L.D. Burtnick*, E.K. Koepf*, J.M. Grimes+, E.Y. Jones+, D.I. Stuart+, P. McLaughlin# and R.C. Robinson+
*Chemistry Dept., UBC, Vancouver, Canada, V6T 1Y6, #Edinburgh University, Edinburgh, U.K., EH8 9XD and +LMB, Oxford University, Oxford, U.K., OX1 3QU.
We present the structure of gelsolin, purified from horse blood plasma, as determined by x-ray crystallography to a resolution of 2.5 Å. Gelsolin comprises six structurally related domains that, in a Ca2+-free environment, pack together to form a compact globular structure in which the putative actin-binding sequences are not sufficiently exposed to enable binding to occur. However, we propose that binding Ca2+ can release the connections that join the N and C-terminal halves of gelsolin, enabling each half-gelsolin to bind actin relatively independently.
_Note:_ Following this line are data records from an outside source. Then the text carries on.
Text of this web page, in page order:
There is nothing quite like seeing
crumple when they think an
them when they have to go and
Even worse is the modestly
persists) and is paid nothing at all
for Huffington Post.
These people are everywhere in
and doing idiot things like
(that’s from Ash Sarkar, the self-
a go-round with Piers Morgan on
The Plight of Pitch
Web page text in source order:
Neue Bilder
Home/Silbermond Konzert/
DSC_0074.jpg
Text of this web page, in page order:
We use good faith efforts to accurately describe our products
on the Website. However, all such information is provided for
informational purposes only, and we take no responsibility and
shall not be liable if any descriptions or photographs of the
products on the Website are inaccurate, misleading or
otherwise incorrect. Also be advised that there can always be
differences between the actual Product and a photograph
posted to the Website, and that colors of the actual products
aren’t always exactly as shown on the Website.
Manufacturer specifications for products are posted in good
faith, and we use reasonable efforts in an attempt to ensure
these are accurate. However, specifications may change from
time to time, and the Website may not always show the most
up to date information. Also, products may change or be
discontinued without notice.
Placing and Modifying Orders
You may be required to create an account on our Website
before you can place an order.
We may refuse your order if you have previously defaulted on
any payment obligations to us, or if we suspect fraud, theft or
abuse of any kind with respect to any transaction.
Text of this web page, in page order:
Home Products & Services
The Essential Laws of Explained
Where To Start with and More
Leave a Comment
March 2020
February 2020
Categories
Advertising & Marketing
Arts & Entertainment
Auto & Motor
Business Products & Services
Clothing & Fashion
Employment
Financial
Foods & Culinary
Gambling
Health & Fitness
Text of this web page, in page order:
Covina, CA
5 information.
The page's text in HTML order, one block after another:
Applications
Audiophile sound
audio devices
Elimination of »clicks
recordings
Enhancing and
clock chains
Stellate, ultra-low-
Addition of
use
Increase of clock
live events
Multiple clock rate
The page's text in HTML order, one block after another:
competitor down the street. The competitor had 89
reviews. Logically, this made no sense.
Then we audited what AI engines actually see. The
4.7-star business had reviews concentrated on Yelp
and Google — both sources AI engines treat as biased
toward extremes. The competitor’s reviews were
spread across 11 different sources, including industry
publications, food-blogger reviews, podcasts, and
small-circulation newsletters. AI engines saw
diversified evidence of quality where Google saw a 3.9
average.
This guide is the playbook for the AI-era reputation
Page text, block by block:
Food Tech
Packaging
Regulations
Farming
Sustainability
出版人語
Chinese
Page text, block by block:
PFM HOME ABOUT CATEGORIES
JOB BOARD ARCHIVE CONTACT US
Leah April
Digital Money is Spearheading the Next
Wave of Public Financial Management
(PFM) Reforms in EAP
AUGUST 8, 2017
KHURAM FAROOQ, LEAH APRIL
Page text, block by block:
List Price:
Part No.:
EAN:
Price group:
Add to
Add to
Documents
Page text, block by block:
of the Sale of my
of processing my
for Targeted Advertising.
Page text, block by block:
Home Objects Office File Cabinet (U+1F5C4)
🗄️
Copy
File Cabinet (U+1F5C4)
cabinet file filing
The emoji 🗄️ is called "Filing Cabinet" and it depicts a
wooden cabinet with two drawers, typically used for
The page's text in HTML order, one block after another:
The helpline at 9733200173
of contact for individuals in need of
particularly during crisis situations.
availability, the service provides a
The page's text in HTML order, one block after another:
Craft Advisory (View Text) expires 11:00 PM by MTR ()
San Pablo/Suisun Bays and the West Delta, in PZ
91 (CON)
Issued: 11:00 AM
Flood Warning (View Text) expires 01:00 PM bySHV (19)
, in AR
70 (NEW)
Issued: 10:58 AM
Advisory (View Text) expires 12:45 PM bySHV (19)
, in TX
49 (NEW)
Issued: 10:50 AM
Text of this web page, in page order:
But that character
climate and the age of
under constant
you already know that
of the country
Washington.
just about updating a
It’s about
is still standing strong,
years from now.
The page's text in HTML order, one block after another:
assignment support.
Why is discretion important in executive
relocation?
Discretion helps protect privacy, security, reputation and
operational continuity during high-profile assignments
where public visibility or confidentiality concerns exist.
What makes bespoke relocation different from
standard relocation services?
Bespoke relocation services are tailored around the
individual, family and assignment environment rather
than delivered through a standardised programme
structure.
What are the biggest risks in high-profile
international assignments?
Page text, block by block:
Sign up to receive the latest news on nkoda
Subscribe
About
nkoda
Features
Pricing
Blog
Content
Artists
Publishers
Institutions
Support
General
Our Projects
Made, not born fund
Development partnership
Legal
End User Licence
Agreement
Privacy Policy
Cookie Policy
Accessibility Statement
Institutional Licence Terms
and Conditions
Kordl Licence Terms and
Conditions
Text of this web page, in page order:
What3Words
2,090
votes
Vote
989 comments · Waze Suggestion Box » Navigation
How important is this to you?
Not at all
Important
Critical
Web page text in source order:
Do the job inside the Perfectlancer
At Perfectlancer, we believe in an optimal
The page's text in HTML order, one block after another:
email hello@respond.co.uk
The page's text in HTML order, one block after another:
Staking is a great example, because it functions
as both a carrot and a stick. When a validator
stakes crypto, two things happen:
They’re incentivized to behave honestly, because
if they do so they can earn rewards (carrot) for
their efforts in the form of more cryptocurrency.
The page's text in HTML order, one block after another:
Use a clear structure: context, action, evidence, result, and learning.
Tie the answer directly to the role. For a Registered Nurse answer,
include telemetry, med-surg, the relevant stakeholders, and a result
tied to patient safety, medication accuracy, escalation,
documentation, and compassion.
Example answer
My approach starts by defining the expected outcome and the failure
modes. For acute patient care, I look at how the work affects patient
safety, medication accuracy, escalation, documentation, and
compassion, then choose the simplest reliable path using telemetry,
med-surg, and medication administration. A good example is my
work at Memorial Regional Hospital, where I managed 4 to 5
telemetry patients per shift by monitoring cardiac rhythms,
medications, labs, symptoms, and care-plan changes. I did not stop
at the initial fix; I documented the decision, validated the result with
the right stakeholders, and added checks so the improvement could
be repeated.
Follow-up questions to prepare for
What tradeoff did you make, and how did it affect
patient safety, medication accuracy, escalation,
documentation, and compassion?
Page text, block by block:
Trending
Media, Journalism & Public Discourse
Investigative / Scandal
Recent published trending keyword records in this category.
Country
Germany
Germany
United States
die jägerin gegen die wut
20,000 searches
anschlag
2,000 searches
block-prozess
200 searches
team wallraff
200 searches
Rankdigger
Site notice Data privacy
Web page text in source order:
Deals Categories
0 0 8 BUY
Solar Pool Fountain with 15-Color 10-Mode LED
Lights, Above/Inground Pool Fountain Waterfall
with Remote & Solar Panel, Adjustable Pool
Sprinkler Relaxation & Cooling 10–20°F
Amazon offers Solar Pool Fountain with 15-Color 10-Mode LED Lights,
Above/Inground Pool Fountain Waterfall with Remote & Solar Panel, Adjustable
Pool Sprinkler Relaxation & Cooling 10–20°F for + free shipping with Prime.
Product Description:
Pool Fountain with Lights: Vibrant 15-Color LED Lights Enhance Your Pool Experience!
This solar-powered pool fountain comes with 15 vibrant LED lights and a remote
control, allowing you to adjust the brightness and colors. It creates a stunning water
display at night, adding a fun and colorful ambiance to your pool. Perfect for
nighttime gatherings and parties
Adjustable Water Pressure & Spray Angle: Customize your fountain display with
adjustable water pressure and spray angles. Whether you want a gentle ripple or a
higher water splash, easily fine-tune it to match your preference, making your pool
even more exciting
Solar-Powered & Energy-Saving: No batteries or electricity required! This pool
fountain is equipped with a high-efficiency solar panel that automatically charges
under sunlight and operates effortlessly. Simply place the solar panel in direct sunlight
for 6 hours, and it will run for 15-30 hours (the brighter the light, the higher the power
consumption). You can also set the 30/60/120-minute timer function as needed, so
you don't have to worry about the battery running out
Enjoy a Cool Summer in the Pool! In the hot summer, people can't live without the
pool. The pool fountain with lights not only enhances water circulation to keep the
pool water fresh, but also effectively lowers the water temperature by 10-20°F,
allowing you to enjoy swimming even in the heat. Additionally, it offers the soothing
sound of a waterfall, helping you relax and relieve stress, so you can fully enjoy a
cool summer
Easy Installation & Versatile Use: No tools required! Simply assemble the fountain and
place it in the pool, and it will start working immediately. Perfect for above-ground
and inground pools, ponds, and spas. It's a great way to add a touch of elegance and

Significant shifting among the domains in gelsolin may be accommodated by slack in linker strands of polypeptide that tie together the individual segments and does not require drastic alteration in the folding of any one particular domain. Such domain shifts in response to binding Ca2+ serve as bases for models of how gelsolin acts to sever, cap or nucleate F-actin filaments. The three dimensional model also invites renewed discussion of Ca2+-binding to segment 1 and polyphosphoinositide-binding to segment 2, and suggests how mutation at Asp-187 could initiate a series of events that lead to deposition of amyloid plaques, as observed in victims of familial amyloidosis (Finnish type).